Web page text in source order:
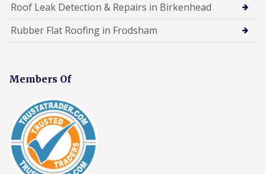
Roof Leak Detection & Repairs in Birkenhead
Rubber Flat Roofing in Frodsham
Members Of
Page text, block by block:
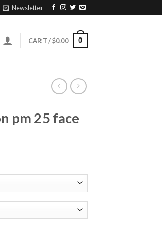
Newsletter
CART /$0.00 0
pm 25 face
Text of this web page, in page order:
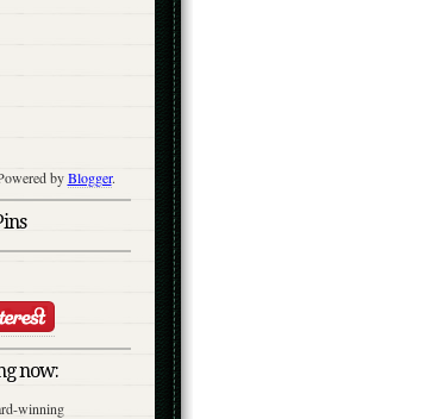
byBlogger.
now:
winning
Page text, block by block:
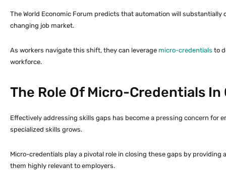
The World Economic Forum predicts that automation will
changing job market.
As workers navigate this shift, they can leverage micro-credentials to
workforce.
The Role Of Micro-Credentials In
Effectively addressing skills gaps has become a pressing concern for
specialized skills grows.
Micro-credentials play a pivotal role in closing these gaps by
them highly relevant to employers.
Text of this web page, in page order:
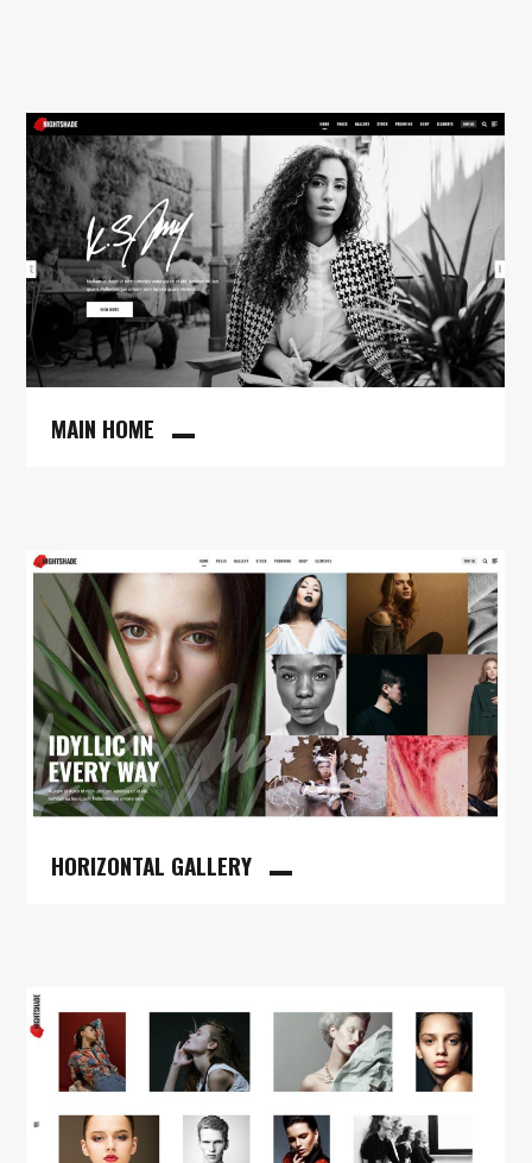
MAIN HOME
HORIZONTAL GALLERY
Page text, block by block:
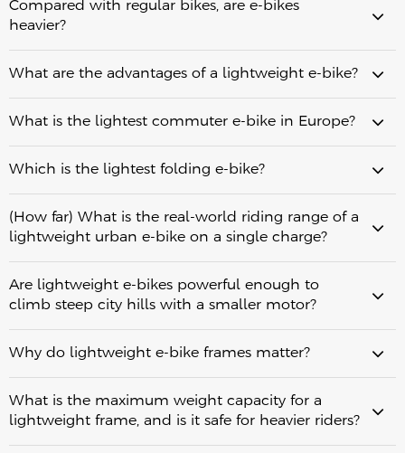
43.6 lbs (19.8 kg)
real-world range
real-world range
carbon fiber frame for riders who prioritize ultra-lightweight
urban riding and easy handling.
everyday commuting performance.
Fiido X: A lightweight folding e-bike weighing 43.6 lbs (19.8
kg), designed for riders who need convenient storage,
Compared with regular bikes, are e-bikes
heavier?
Lightweight e-bikes: around 30–45 lbs (13.5–20 kg)
Standard e-bikes: around 45–65 lbs (20–30 kg)
Cargo or fat-tire e-bikes: often 70+ lbs (32+ kg)
What are the advantages of a lightweight e-bike?
30 lbs / 13.75 kg
What is the lightest commuter e-bike in Europe?
Schindelhauer Arthur Fiido Air
kg
Which is the lightest folding e-bike?
real-world transportation needs
(How far) What is the real-world riding range of a
lightweight urban e-bike on a single charge?
real-world range of
60.34 km (37.4 miles)
Are lightweight e-bikes powerful enough to
climb steep city hills with a smaller motor?
Why do lightweight e-bike frames matter?
an important
What is the maximum weight capacity for a
lightweight frame, and is it safe for heavier riders?
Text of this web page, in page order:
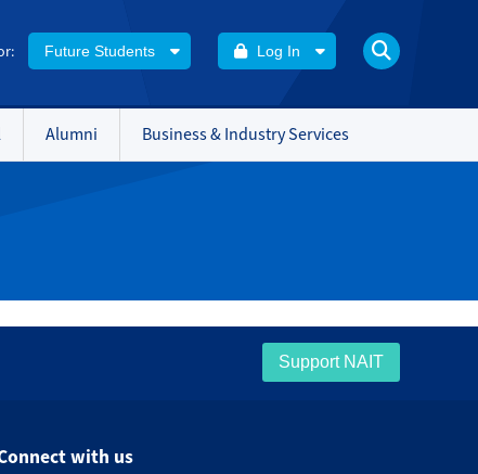
Future Students Log In
Alumni Business & Industry Services
Support NAIT
with us
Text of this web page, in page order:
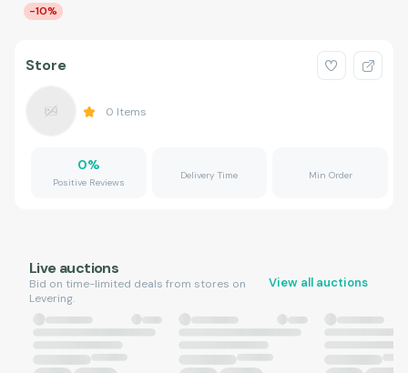
-10%
Store
0 Items
0%
Positive Reviews
Delivery Time Min Order
Live auctions
Bid on time-limited deals from stores on
Levering.
View all auctions
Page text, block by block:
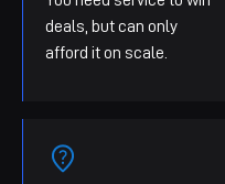
deals, but can only
afford it on scale.
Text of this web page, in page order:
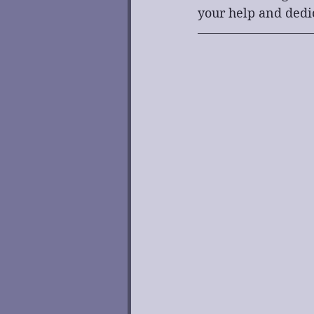
your help and
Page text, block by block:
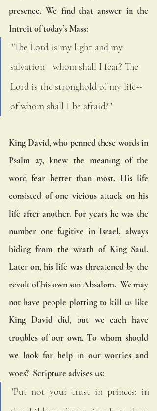
presence. We find that answer in the
Introit of today’s Mass:
"The Lord is my light and my
salvation—whom shall I fear? The
Lord is the stronghold of my life--
of whom shall I be afraid?"
King David, who penned these words in
Psalm 27, knew the meaning of the
word fear better than most. His life
consisted of one vicious attack on his
life after another. For years he was the
number one fugitive in Israel, always
hiding from the wrath of King Saul.
Later on, his life was threatened by the
revolt of his own son Absalom.  We may
not have people plotting to kill us like
King David did, but we each have
troubles of our own. To whom should
we look for help in our worries and
woes?  Scripture advises us:
"Put not your trust in princes: in
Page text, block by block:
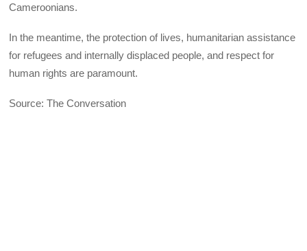
Cameroonians.
In the meantime, the protection of lives, humanitarian assistance
for refugees and internally displaced people, and respect for
human rights are paramount.
Source: The Conversation
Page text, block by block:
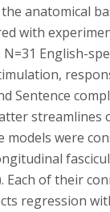
anatomical
with
N=31 English-
Sentence
streamlines
models were
Each of their
regression
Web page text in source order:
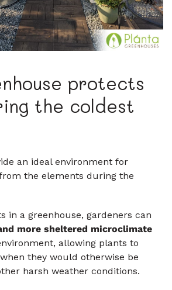
protects
the coldest
an ideal environment for
the elements during the
in a greenhouse, gardeners can
more sheltered microclimate
allowing plants to
they would otherwise be
harsh weather conditions.
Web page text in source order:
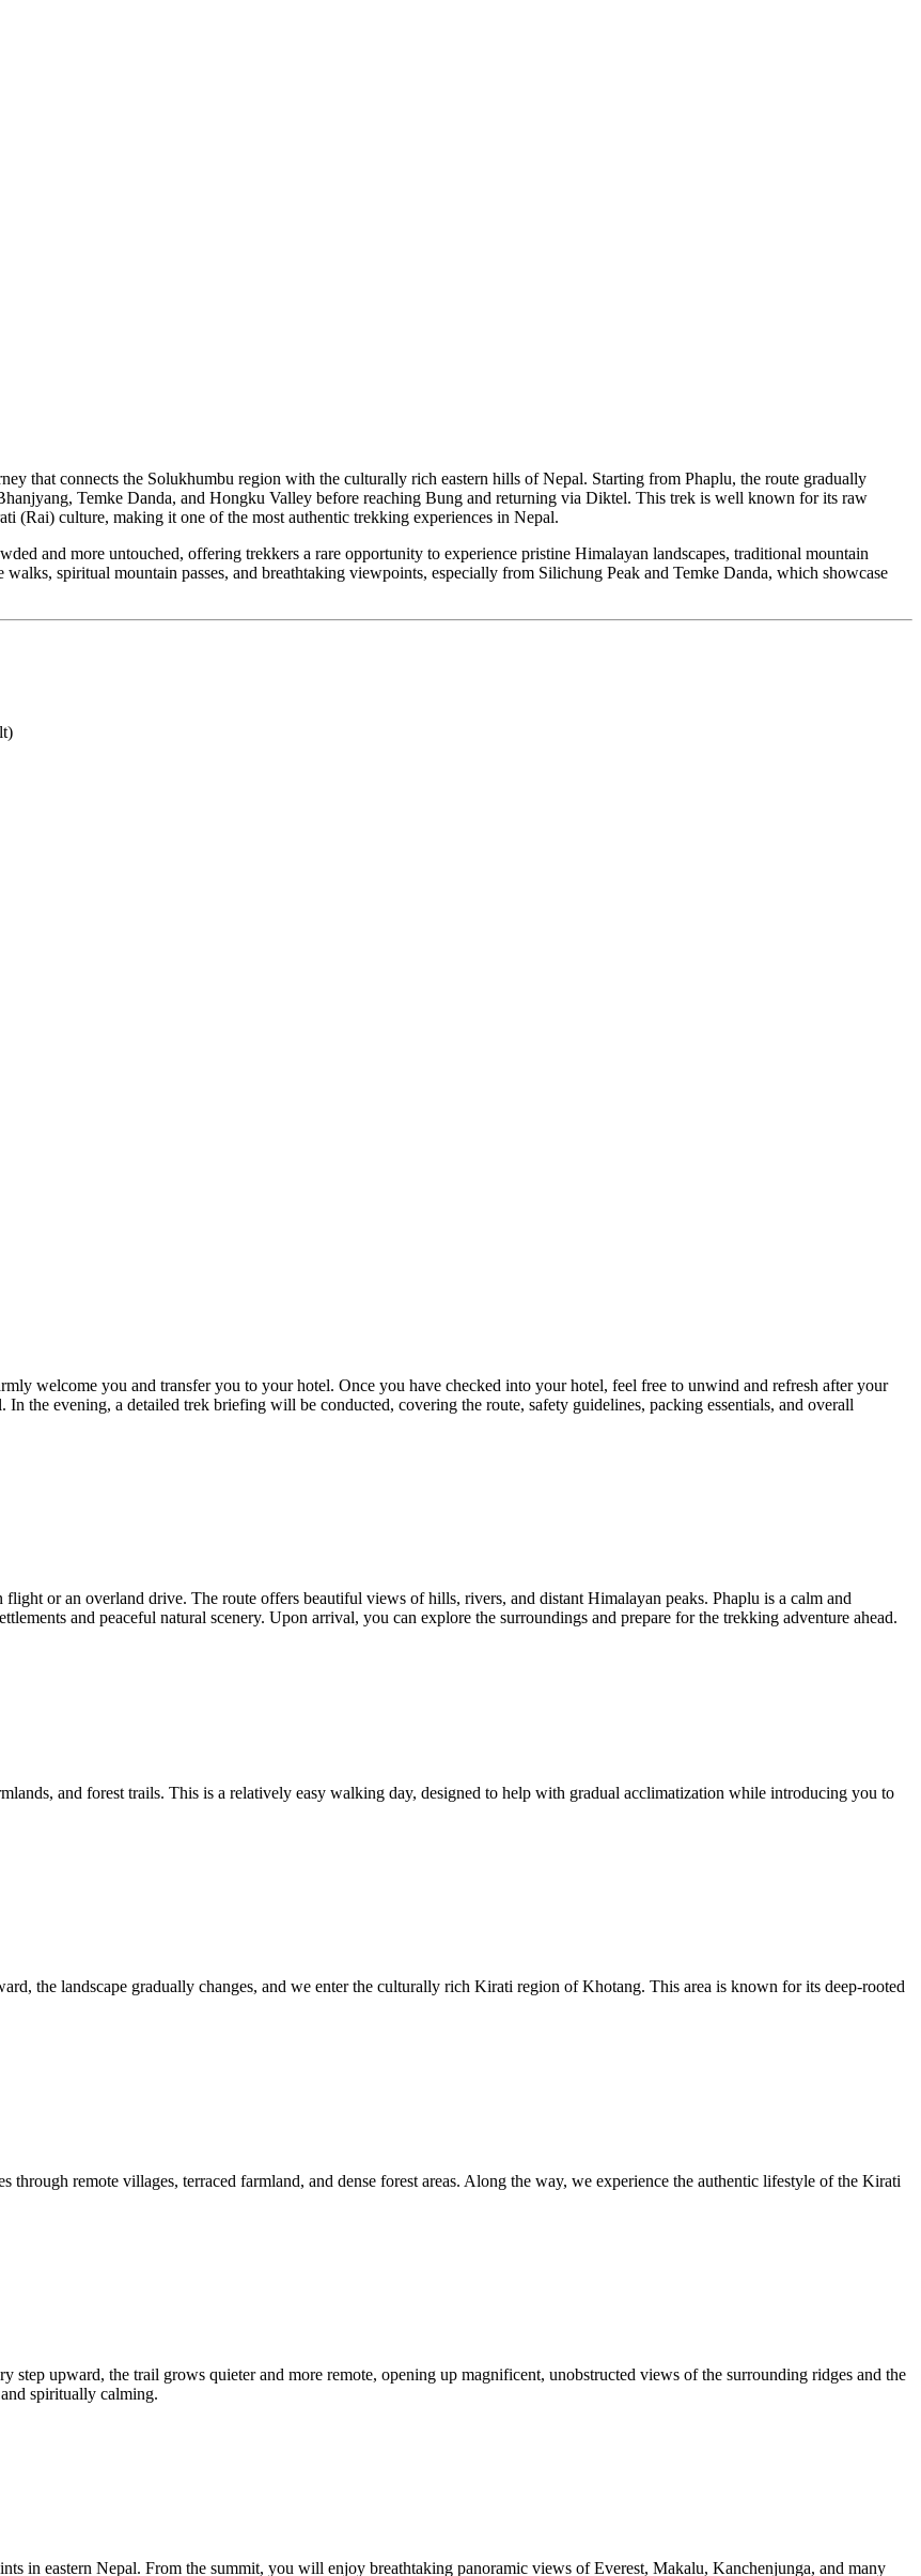
that connects the Solukhumbu region with the culturally rich eastern hills of Nepal. Starting from Phaplu, the route gradually
Temke Danda, and Hongku Valley before reaching Bung and returning via Diktel. This trek is well known for its raw
(Rai) culture, making it one of the most authentic trekking experiences in Nepal.
and more untouched, offering trekkers a rare opportunity to experience pristine Himalayan landscapes, traditional mountain
spiritual mountain passes, and breathtaking viewpoints, especially from Silichung Peak and Temke Danda, which showcase
welcome you and transfer you to your hotel. Once you have checked into your hotel, feel free to unwind and refresh after your
the evening, a detailed trek briefing will be conducted, covering the route, safety guidelines, packing essentials, and overall
or an overland drive. The route offers beautiful views of hills, rivers, and distant Himalayan peaks. Phaplu is a calm and
and peaceful natural scenery. Upon arrival, you can explore the surroundings and prepare for the trekking adventure ahead.
and forest trails. This is a relatively easy walking day, designed to help with gradual acclimatization while introducing you to
the landscape gradually changes, and we enter the culturally rich Kirati region of Khotang. This area is known for its deep-rooted
remote villages, terraced farmland, and dense forest areas. Along the way, we experience the authentic lifestyle of the Kirati
step upward, the trail grows quieter and more remote, opening up magnificent, unobstructed views of the surrounding ridges and the
spiritually calming.
in eastern Nepal. From the summit, you will enjoy breathtaking panoramic views of Everest, Makalu, Kanchenjunga, and many
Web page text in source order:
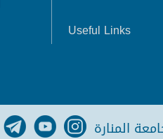
Useful Links
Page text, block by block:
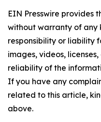
EIN Presswire provides
without warranty of any
responsibility or liability
images, videos,
reliability of the
If you have any
related to this article,
above.
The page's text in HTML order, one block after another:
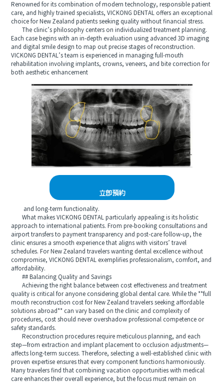
Renowned for its combination of modern technology, responsible patient
care, and highly trained specialists, VICKONG DENTAL offers an exceptional
choice for New Zealand patients seeking quality without financial stress.
The clinic’s philosophy centers on individualized treatment planning.
Each case begins with an in‑depth evaluation using advanced 3D imaging
and digital smile design to map out precise stages of reconstruction.
VICKONG DENTAL’s team is experienced in managing full‑mouth
rehabilitation involving implants, crowns, veneers, and bite correction for
both aesthetic enhancement
立即預約
and long‑term functionality.
What makes VICKONG DENTAL particularly appealing is its holistic
approach to international patients. From pre‑booking consultations and
airport transfers to payment transparency and post‑care follow‑up, the
clinic ensures a smooth experience that aligns with visitors’ travel
schedules. For New Zealand travelers wanting dental excellence without
compromise, VICKONG DENTAL exemplifies professionalism, comfort, and
affordability.
## Balancing Quality and Savings
Achieving the right balance between cost effectiveness and treatment
quality is critical for anyone considering global dental care. While the **full
mouth reconstruction cost for New Zealand travelers seeking affordable
solutions abroad** can vary based on the clinic and complexity of
procedures, cost should never overshadow professional competence or
safety standards.
Reconstruction procedures require meticulous planning, and each
step—from extraction and implant placement to occlusion adjustments—
affects long‑term success. Therefore, selecting a well‑established clinic with
proven expertise ensures that every component functions harmoniously.
Many travelers find that combining vacation opportunities with medical
care enhances their overall experience, but the focus must remain on

——

Task to complete
Copy down every line of the material above that includes the string "overall".

Response to this task
the evening, a detailed trek briefing will be conducted, covering the route, safety guidelines, packing essentials, and overall
care enhances their overall experience, but the focus must remain on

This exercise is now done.